Background & Concepts

vlcn allows applications to maintain their state locally and, if desired, merge that state with other peers or a central service at some future point in time. This merging process is guaranteed to converge all nodes to the same state and not run into conflicts.

This enables:

  1. Development of offline & Local-First applications
  2. Apps that are responsive even in the face of network partitions
  3. Reduced cloud and infrastructure costs by leveraging compute and storage of client devices

vlcn also provides some primitives to simplify application development by allowing developers to subscribe to the database and react on changes. The same concept as the proposal made here.

Concepts

The core technologies that make this possible are:

  1. SQLite
  2. CRDTs & CRRs
  3. Live Queries

SQLite

SQLite is the world's most used embedded database. Your phone, tv, car, desktop, laptop, wifi route, etc. all probably have one or many instances of SQLite embedded into them. SQLite is extremely tiny and fast and embeds directly into your application, meaning queries take microseconds to fulfill. SQLite, however, has little support for merging and applying changes from other SQLite databases. The support it does have requires the developer to manually resolve conflicts.

CRDTs & CRRs

That brings us to CRDTs or "conflict free replicated data types." Any number of people can make concurrent writes to a CRDT. As messages are exchanged between nodes in the system, all instances of the CRDT are guaranteed to eventually converge to the same state.

CRDTs sound a bit magic but they can be incredibly dumb (a set that can only grow is a CRDT), or much more complex (a data structure for capturing edits to rich text). The other thing to consider is whether or not the academic notion of "convergence" matches the expectations of your product use case. For the vast majority of use cases, vlcn has found the answer to be yes. Many use cases can also get away with simple CRDT algorithms such as LWW maps, LWW registers, and RW-sets.

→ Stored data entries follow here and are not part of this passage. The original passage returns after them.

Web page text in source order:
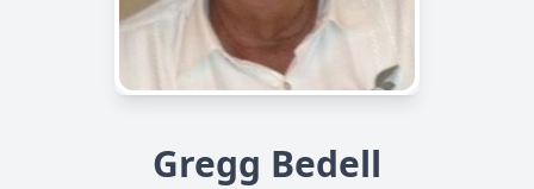
Gregg Bedell
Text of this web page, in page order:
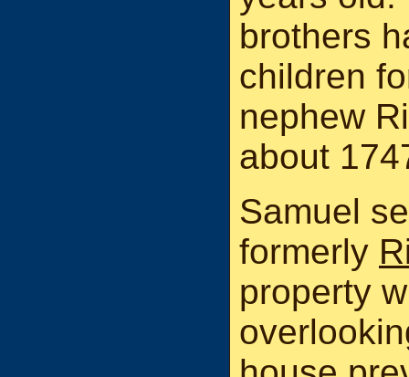
brothers
children
nephew
about
Samuel
formerly
property
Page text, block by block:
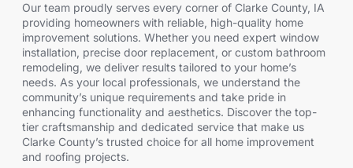
Our team proudly serves every corner of Clarke County, IA
providing homeowners with reliable, high-quality home
improvement solutions. Whether you need expert window
installation, precise door replacement, or custom bathroom
remodeling, we deliver results tailored to your home’s
needs. As your local professionals, we understand the
community’s unique requirements and take pride in
enhancing functionality and aesthetics. Discover the top-
tier craftsmanship and dedicated service that make us
Clarke County’s trusted choice for all home improvement
and roofing projects.
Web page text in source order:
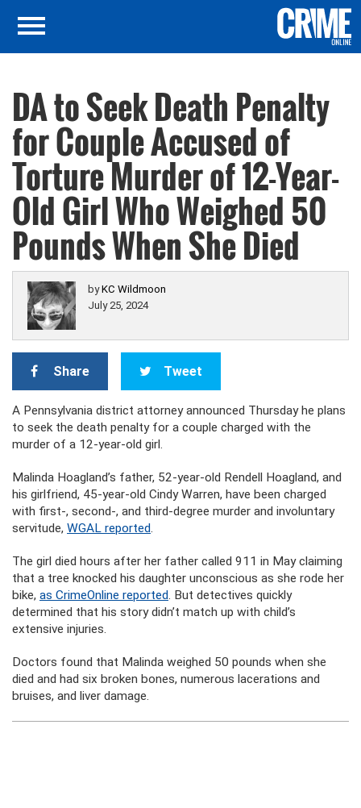
DA to Seek Death Penalty
for Couple Accused of
Torture Murder of 12-Year-
Old Girl Who Weighed 50
Pounds When She Died
byKC Wildmoon
July 25, 2024
Share Tweet
A Pennsylvania district attorney announced Thursday he plans
to seek the death penalty for a couple charged with the
murder of a 12-year-old girl.
Malinda Hoagland’s father, 52-year-old Rendell Hoagland, and
his girlfriend, 45-year-old Cindy Warren, have been charged
with first-, second-, and third-degree murder and involuntary
servitude, WGAL reported.
The girl died hours after her father called 911 in May claiming
that a tree knocked his daughter unconscious as she rode her
bike, as CrimeOnline reported. But detectives quickly
determined that his story didn’t match up with child’s
extensive injuries.
Doctors found that Malinda weighed 50 pounds when she
died and had six broken bones, numerous lacerations and
bruises, and liver damage.

At the time of this writing, vlcn:

  1. Models tables as remove win set (RW-Sets)
  2. Models rows as last write wins maps (LWW Maps)
  3. Models columns as last write wins registers (LWW Registers)

In other words:

  1. If multiple users concurrently add many rows (all rows have differing primary keys), all rows will be retained.
    • If a user deletes a row that another user updated, the delete wins
  2. If multiple users concurrently edit different columns of the same row (same primary key), the final state of the row will be a combination of everyone's values
  3. If multiple users edit the same column of the same row, the final state of the cell will be the write from the user who is deemed to have written last.

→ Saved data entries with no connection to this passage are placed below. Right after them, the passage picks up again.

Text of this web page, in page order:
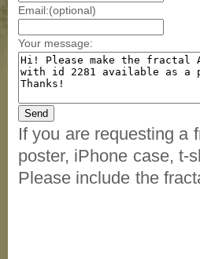
Email:(optional)
Your message:
If you are requesting a
poster, iPhone case, t-
Please include the
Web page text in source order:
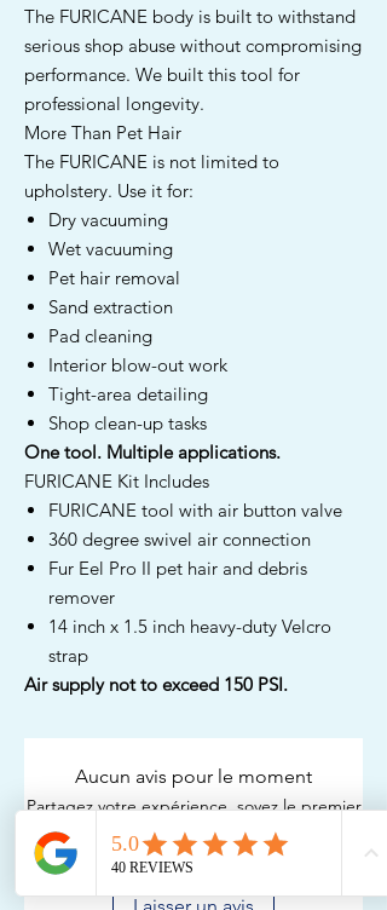
The FURICANE body is built to withstand
serious shop abuse without compromising
performance. We built this tool for
professional longevity.
More Than Pet Hair
The FURICANE is not limited to
upholstery. Use it for:
Dry vacuuming
Wet vacuuming
Pet hair removal
Sand extraction
Pad cleaning
Interior blow-out work
Tight-area detailing
Shop clean-up tasks
One tool. Multiple applications.
FURICANE Kit Includes
FURICANE tool with air button valve
360 degree swivel air connection
Fur Eel Pro II pet hair and debris
remover
14 inch x 1.5 inch heavy-duty Velcro
strap
Air supply not to exceed 150 PSI.
Aucun avis pour le moment
Partagez votre expérience, soyez le premier
à laisser un avis.
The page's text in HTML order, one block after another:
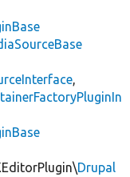
,
Drupal
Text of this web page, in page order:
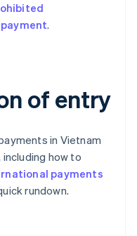
.
of entry
in Vietnam
how to
payments
rundown.
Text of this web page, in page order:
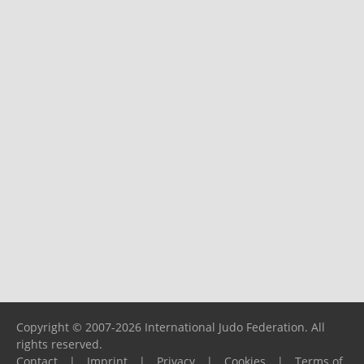
Copyright © 2007-2026 International Judo Federation. All
rights reserved.
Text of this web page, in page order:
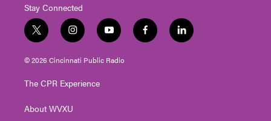
Stay Connected
t
w
i
t
e
i
n
s
t
g
a
y
o
u
t
f
a
l
i
© 2026 Cincinnati Public Radio
The CPR Experience
About WVXU
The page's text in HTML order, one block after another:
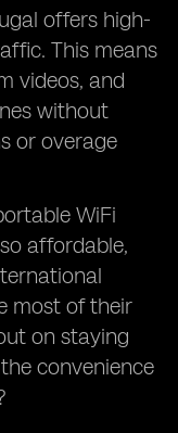
offers high-
This means
videos, and
without
or overage
WiFi
affordable,
most of their
on staying
convenience
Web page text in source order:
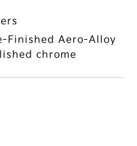
Finished Aero-Alloy
chrome
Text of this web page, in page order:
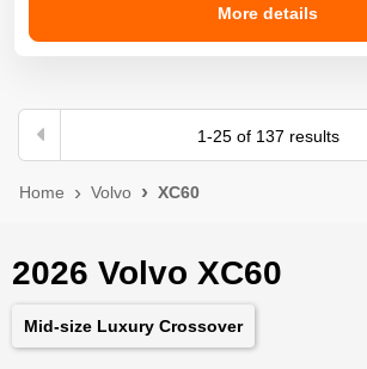
More details
1-25of 137 results
Home Volvo XC60
2026 Volvo XC60
Mid-size Luxury Crossover
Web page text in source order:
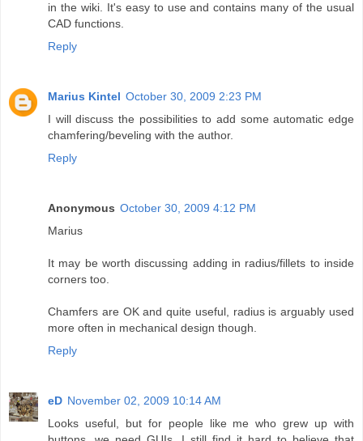
in the wiki. It's easy to use and contains many of the usual
CAD functions.
Reply
Marius Kintel October 30, 2009 2:23 PM
I will discuss the possibilities to add some automatic edge
chamfering/beveling with the author.
Reply
Anonymous October 30, 2009 4:12 PM
Marius
It may be worth discussing adding in radius/fillets to inside
corners too.
Chamfers are OK and quite useful, radius is arguably used
more often in mechanical design though.
Reply
eD November 02, 2009 10:14 AM
Looks useful, but for people like me who grew up with
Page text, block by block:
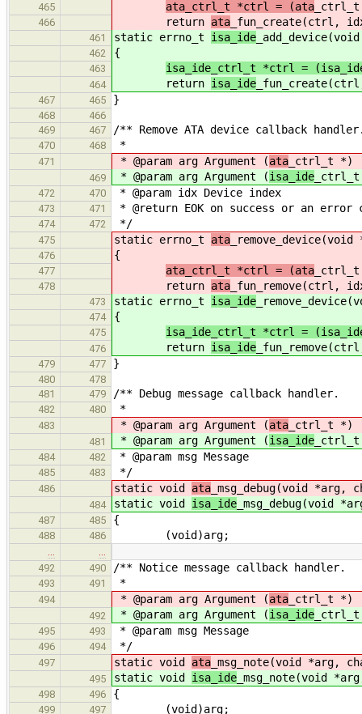
465 ata_ctrl_t *ctrl = (ata
466 return ata _fun_create(ctrl,
461 static errno_t isa_ide
462 {
463 isa_ide_ctrl_t *ctrl =
464 return isa_ide
467 465 }
468
466
469
467 /** Remove ATA device callback
470 468 *
471 * @param arg Argument (ata _ctrl_t *)
469 * @param arg Argument (isa_ide
472 470 * @param idx Device index
473 471 * @return EOK on success or an error
474 472 */
475 static errno_t ata
476 {
477 ata_ctrl_t *ctrl = (ata
478 return ata _fun_remove(ctrl,
473 static errno_t isa_ide
474 {
475 isa_ide_ctrl_t *ctrl =
476 return isa_ide
479 477 }
480
478
481
479 /** Debug message callback handler.
482 480 *
483 * @param arg Argument (ata _ctrl_t *)
481 * @param arg Argument (isa_ide
484 482 * @param msg Message
485 483 */
486 static void ata _msg_debug(void *arg,
484 static void isa_ide _msg_debug(void
487 485 {
488 486 (void)arg;
492
490 /** Notice message callback handler.
493 491 *
494 * @param arg Argument (ata _ctrl_t *)
492 * @param arg Argument (isa_ide
495 493 * @param msg Message
496 494 */
497 static void ata _msg_note(void *arg,
495 static void isa_ide _msg_note(void
498 496 {
499 497 (void)arg;
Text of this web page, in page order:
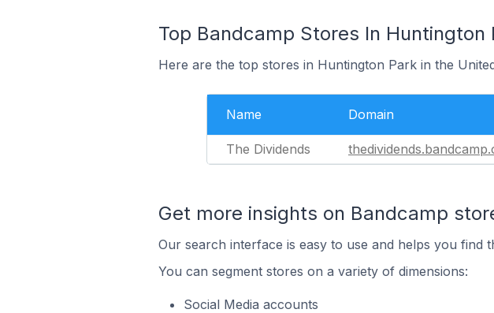
Top Bandcamp Stores In
Here are the top stores in Huntington Park in the
Name Domain
The Dividends
Get more insights on Bandcamp
Our search interface is easy to use and helps you find
You can segment stores on a variety of dimensions:
Social Media accounts
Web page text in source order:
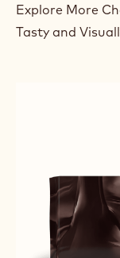
Explore More
Tasty and
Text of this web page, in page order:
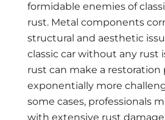
formidable enemies of
rust. Metal components
structural and aesthetic
classic car without any rust
rust can make a restoration
exponentially more
some cases, professionals
with extensive rust
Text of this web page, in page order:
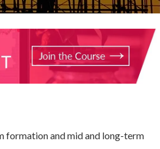
formation and mid and long-term

Add-wins (rather than remove-wins) semantics can easily be added by the developer via including a column that acts as an isDeleted flag. vlcn doesn't support this by default given the current climate around privacy and "deleted means deleted."

CRDTs that are on the roadmap but not yet built:

One thing to point out is that CRDTs are eventually consistent. I.e., vlcn is adding partition tolerant and eventually consistent data structures to a normally strongly consistent relational model. This introduces some new angles to consider when designing a schema that includes CRDTs which is covered in docs/bits-table-requirements.

The composition of the set of CRDTs required to fulfill the table abstraction in a RDBMS is called a CRR or Conflict Free Replicated Relation.

*while "fractional indexing" doesn't sound like a CRDT it needs some special care to be usable in a multi-writer system.

Live Queries

Live queries allow your application to:

  1. Express the data it needs
  2. Be notified whenever that data changes

This is especially helpful in situations where your database could be merging in updates from other peers or a server in the background. E.g., when doing any sort of live editing, collaboration or device sync.